=== Section Start ===
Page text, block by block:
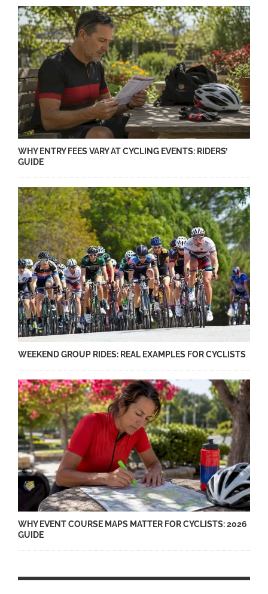
WHY ENTRY FEES VARY AT CYCLING EVENTS: RIDERS’
GUIDE
WEEKEND GROUP RIDES: REAL EXAMPLES FOR CYCLISTS
WHY EVENT COURSE MAPS MATTER FOR CYCLISTS: 2026
GUIDE
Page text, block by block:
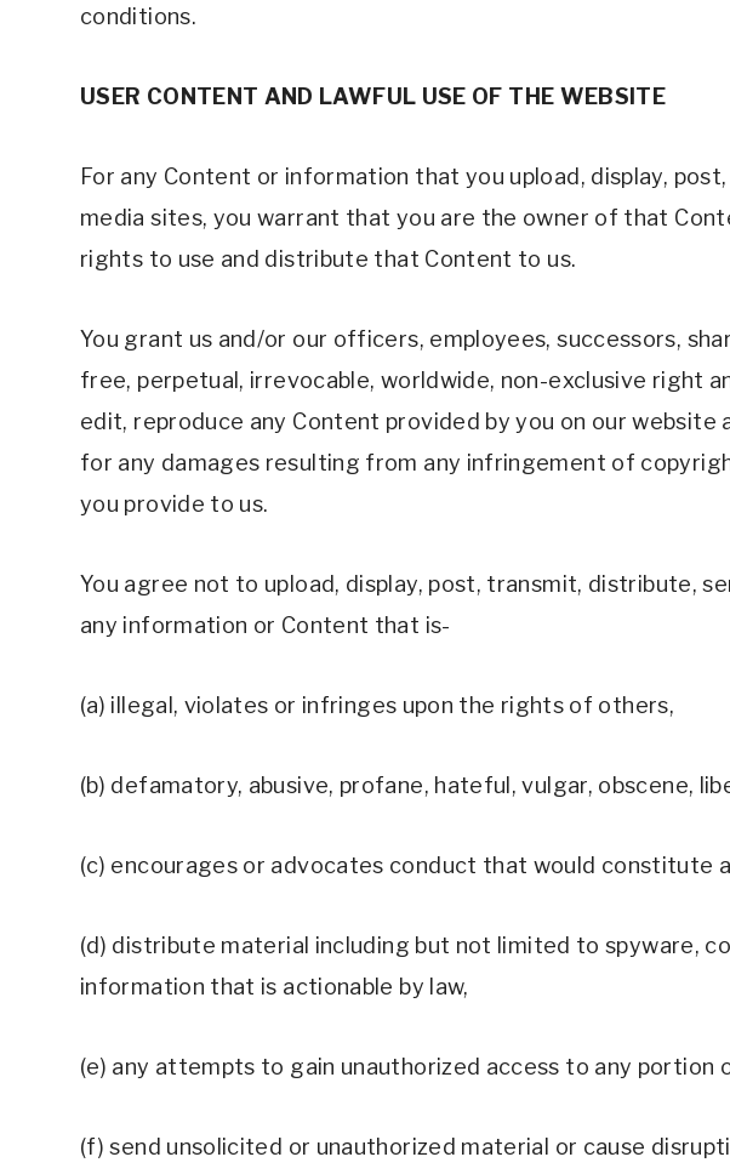
conditions.
USER CONTENT AND LAWFUL USE OF THE WEBSITE
For any Content or information that you upload, display,
media sites, you warrant that you are the owner of that
rights to use and distribute that Content to us.
You grant us and/or our officers, employees, successors,
free, perpetual, irrevocable, worldwide, non-exclusive right
edit, reproduce any Content provided by you on our website
for any damages resulting from any infringement of
you provide to us.
You agree not to upload, display, post, transmit, distribute,
any information or Content that is-
(a) illegal, violates or infringes upon the rights of others,
(b) defamatory, abusive, profane, hateful, vulgar, obscene,
(c) encourages or advocates conduct that would constitute
(d) distribute material including but not limited to spyware,
information that is actionable by law,
(e) any attempts to gain unauthorized access to any portion
(f) send unsolicited or unauthorized material or cause
=== Section End ===
* **TRY IT**
Using the listing, copy every line where the word "rights" shows up.

* **OUTPUT BELOW**
rights to use and distribute that Content to us.
(a) illegal, violates or infringes upon the rights of others,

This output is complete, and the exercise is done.